(Items from a dataset)
────────────────

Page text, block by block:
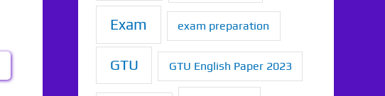
Exam exam preparation
GTU GTU English Paper 2023
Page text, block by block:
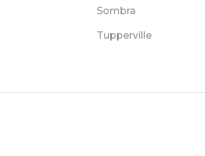
Sombra
Tupperville
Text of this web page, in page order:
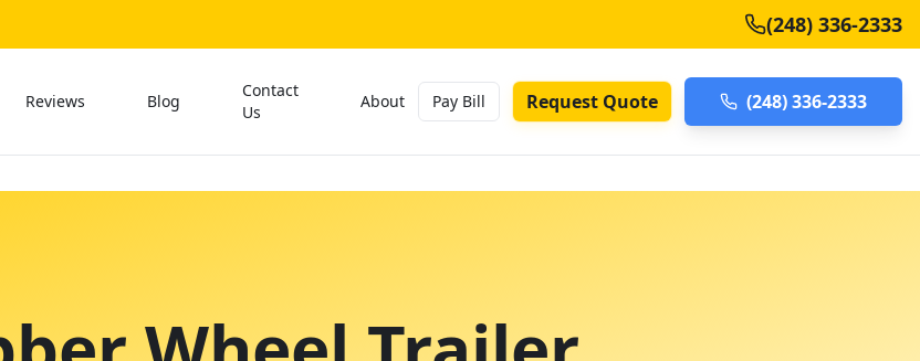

────────────────

» Instructions for the task:
All of the entries must be reproduced exactly, with no pictures kept.

» Reply to the task:
Page text, block by block:
Exam exam preparation
GTU GTU English Paper 2023
Page text, block by block:
Sombra
Tupperville
Text of this web page, in page order:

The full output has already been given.